En ce qui concerne l’utilisation de la lumière, Flávio a réalisé un travail fantastique qui sculpte les textures du temps dans l’image. Tant à l’intérieur qu’à l’extérieur, des profondeurs narratives se construisent dans le jeu entre ombre et lumière. Les fréquences émotionnelles se matérialisent dans les couleurs et dans l’échelle entre le corps et l’espace. Mais tout cela s’effectue en faisant attention aux teintes, aux tons moyens, etc. Comprendre l’intérieur et l’extérieur, le passé et le présent, comme quelque chose d’intégré, en évitant une dualité réductrice.

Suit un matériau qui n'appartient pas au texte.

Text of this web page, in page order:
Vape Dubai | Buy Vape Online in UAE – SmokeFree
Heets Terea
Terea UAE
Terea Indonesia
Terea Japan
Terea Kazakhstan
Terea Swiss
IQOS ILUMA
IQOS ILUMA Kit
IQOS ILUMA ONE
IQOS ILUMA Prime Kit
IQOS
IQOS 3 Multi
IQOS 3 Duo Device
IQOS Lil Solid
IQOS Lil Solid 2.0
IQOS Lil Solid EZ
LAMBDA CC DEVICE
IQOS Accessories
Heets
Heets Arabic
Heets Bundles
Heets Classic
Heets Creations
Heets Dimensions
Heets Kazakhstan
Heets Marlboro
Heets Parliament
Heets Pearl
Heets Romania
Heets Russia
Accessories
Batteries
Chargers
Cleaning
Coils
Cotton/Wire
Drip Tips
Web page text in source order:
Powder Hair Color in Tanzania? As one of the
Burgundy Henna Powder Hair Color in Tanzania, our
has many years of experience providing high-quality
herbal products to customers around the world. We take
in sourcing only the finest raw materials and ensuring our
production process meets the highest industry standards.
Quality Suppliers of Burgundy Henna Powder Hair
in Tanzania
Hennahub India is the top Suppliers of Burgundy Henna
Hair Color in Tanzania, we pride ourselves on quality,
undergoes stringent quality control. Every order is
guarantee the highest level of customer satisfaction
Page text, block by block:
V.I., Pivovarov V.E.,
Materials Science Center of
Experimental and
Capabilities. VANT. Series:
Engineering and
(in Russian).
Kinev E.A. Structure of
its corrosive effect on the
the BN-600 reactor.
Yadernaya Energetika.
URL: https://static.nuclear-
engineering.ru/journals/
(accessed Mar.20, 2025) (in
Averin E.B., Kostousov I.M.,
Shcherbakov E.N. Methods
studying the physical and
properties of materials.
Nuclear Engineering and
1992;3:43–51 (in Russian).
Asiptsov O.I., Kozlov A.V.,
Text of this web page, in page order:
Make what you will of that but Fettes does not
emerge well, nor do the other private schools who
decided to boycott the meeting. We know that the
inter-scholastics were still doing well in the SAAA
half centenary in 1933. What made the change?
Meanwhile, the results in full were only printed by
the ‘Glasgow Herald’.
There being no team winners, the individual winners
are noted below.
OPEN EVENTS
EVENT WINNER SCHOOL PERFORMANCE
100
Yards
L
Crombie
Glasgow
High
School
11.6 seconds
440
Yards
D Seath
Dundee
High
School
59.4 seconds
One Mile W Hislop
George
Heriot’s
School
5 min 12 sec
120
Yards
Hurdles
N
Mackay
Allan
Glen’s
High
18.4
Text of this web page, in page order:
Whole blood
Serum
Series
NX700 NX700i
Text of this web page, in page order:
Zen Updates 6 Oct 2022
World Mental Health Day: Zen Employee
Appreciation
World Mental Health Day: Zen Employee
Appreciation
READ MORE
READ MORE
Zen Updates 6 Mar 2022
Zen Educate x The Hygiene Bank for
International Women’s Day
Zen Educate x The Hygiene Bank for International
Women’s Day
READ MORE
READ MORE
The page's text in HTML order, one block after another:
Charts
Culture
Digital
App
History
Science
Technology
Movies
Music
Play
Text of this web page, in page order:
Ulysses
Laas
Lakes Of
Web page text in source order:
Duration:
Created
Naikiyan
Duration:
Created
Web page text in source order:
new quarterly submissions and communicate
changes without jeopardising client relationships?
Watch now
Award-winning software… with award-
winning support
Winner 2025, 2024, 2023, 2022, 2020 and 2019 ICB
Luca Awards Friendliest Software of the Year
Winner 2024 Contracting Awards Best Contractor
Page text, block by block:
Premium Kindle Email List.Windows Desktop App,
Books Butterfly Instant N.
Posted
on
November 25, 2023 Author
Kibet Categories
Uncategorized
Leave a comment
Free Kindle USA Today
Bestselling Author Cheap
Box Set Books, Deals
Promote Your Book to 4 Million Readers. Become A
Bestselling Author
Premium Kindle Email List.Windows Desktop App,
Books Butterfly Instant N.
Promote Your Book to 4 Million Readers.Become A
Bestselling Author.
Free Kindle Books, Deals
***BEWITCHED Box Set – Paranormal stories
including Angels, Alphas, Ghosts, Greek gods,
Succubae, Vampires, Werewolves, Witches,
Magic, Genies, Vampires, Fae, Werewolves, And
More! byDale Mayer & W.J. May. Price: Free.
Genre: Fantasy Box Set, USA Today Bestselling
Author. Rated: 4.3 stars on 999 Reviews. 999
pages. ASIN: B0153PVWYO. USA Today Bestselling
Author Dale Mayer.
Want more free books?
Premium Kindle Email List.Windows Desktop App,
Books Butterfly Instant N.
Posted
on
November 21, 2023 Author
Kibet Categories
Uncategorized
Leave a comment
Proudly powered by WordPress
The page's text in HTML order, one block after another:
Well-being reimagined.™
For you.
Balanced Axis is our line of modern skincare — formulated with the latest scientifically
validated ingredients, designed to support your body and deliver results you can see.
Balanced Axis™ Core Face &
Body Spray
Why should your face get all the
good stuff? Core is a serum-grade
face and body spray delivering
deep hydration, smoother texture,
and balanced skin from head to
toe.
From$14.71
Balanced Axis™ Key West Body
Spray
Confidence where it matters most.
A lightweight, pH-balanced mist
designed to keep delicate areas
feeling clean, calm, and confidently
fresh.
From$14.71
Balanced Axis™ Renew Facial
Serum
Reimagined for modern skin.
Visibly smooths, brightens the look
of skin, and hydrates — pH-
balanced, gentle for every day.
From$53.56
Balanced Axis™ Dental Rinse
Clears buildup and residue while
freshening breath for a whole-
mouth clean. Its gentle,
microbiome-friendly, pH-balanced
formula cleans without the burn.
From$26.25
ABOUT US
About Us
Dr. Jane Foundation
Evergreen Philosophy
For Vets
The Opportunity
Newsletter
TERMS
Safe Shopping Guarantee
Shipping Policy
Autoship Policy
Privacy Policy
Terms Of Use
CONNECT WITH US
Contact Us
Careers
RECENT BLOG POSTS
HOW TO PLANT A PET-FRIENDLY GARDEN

Comment avez-vous travaillé pour rendre floues les limites entre le présent et le passé dans votre film ?

Muanza est une femme d’origine bantoue et sa langue est le kikongo. Les Bantous sont un élément fondamental de la culture de Rio, influençant fortement notre langue, notre musique, notre nourriture, notre religiosité et la façon dont nous percevons le monde. Les Bantous ont été les premières personnes à être emmenées de force à Rio de Janeiro, et environ 1 million d’esclaves Bakongos sont passé.e.s par le quai de Valongo. La perception du temps dans le film s’inspire donc de l’idée du temps en spirale, base de la cosmogonie bantoue.

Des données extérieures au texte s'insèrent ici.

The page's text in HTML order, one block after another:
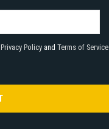
Privacy Policy and Terms of Service
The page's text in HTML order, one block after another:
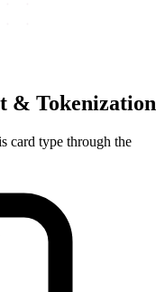
& Tokenization
card type through the
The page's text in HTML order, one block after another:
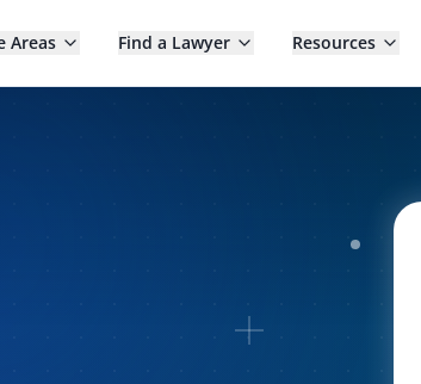
Areas Find a Lawyer Resources
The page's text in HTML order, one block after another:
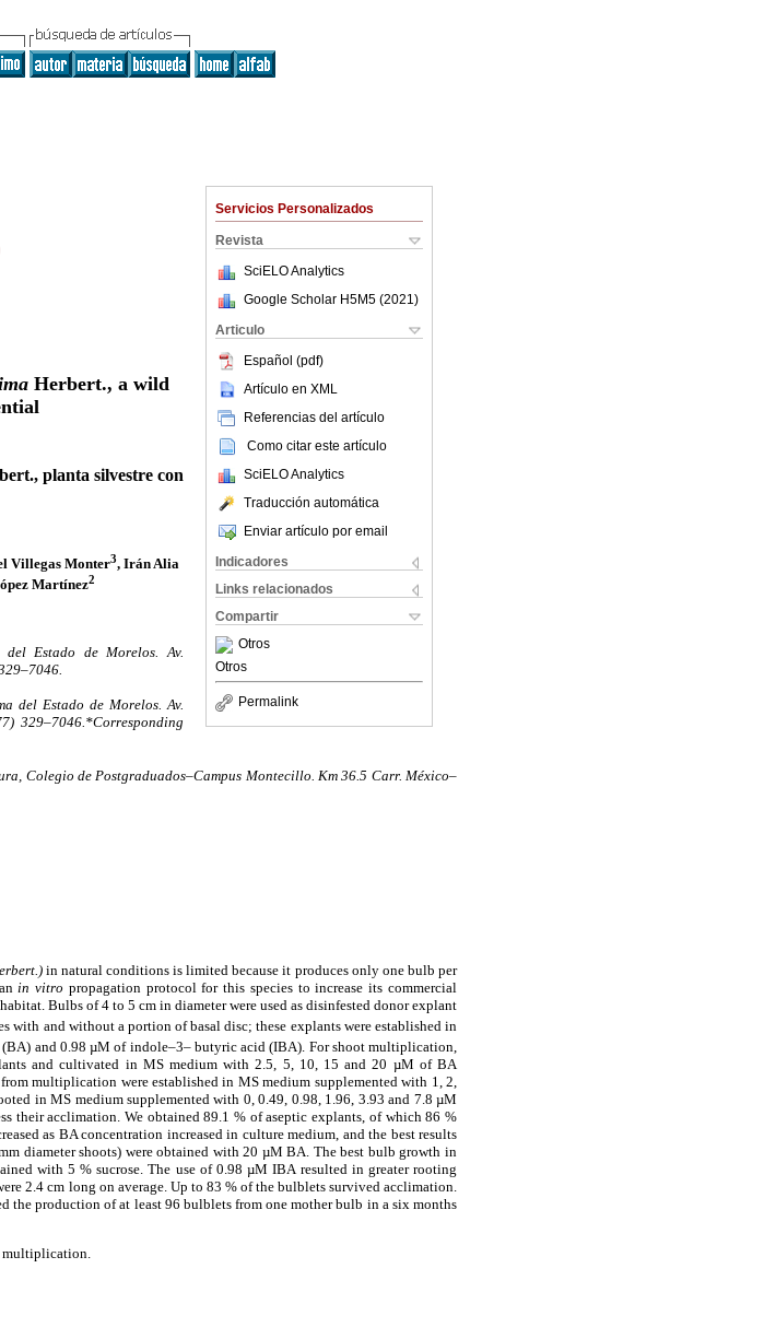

Contrairement à la conception blanche et eurocentrée, dont le temps linéaire est une succession d’événements consécutifs qui suivent une ligne évolutive et pointent toujours vers l’avant, le temps qui se meut en spirale contient une série de temporalités coexistantes, en relation constante. Tout est simultané – passé, présent et futur – et se situe dans un processus continu de transformation. Cette perception a guidé les choix narratifs et esthétiques. Par exemple, la récurrence des espaces fragmentés mais toujours connectés est marquée par les courbes du temps non-linéaire. Ainsi que les rencontres de Muanza avec des personnages de différentes époques qui habitent les mêmes espaces.



Qui sont vos cinéastes de prédilection et/ou qui vous inspirent ?

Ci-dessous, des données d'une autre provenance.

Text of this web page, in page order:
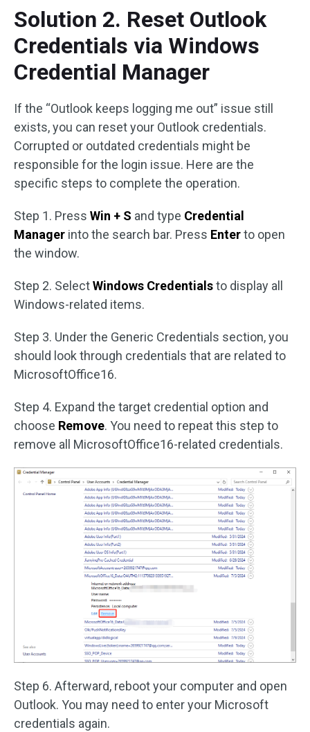
Solution 2. Reset Outlook
Credentials via Windows
Credential Manager
If the “Outlook keeps logging me out” issue still
exists, you can reset your Outlook credentials.
Corrupted or outdated credentials might be
responsible for the login issue. Here are the
specific steps to complete the operation.
Step 1. Press Win + S and type Credential
Manager into the search bar. Press Enterto open
the window.
Step 2. SelectWindows Credentialsto display all
Windows-related items.
Step 3. Under the Generic Credentials section, you
should look through credentials that are related to
MicrosoftOffice16.
Step 4. Expand the target credential option and
choose Remove. You need to repeat this step to
remove all MicrosoftOffice16-related credentials.
Step 6. Afterward, reboot your computer and open
Outlook. You may need to enter your Microsoft
credentials again.
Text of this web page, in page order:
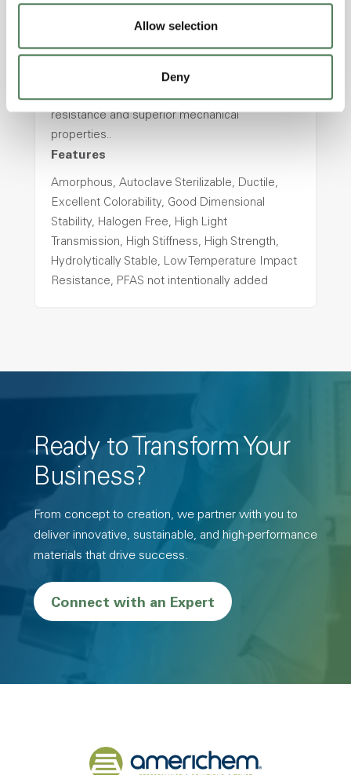
Allow selection
Deny
ColorFast® HPA-2130
hpa-2130 is a high performance polymer alloy
with excellent temperature and chemical
resistance and superior mechanical
properties..
Features
Amorphous, Autoclave Sterilizable, Ductile,
Excellent Colorability, Good Dimensional
Stability, Halogen Free, High Light
Transmission, High Stiffness, High Strength,
Hydrolytically Stable, Low Temperature Impact
Resistance, PFAS not intentionally added
Ready to Transform Your
Business?
From concept to creation, we partner with you to
deliver innovative, sustainable, and high-performance
materials that drive success.
Connect with an Expert
Back to home
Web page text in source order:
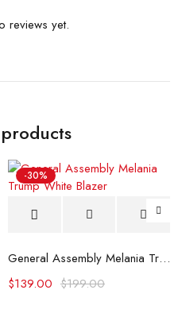
reviews yet.
-30%
General Assembly Melania Trump White Blazer
$199.00
$139.00

Cette liste pourrait être interminable, mais je m’en tiendrai à celles et ceux qui ont participé à nos conversations sur Praia Formosa : Agnès Varda, Julie Dash, Chantal Akerman, Tsai Ming-liang, Pedro Costa, Manoel de Oliveira, Raquel Gerber, Clarissa Campolina, Everlane Moraes, Renée Nader et João Salaviza, Lucrécia Martel, Apichatpong Weerasethakul, Maya Da-rin

Quelle est la dernière fois où vous avez eu le sentiment de voir quelque chose de neuf, de découvrir un nouveau talent à l’écran ?

Cela arrive tout le temps ! Un nouveau cinéma s’ouvre devant nous à chaque nouveau film d’André Novais, par exemple. La collaboration de Renée Nader et João Salaviza, les films d’Everlane Moraes, Ana Pi, Grace Passô, Adirley Queiróz. Chaque jour, un nouveau cinéma possible voit le jour.



Entretien réalisé par Nicolas Bardot le 7 mars 2024.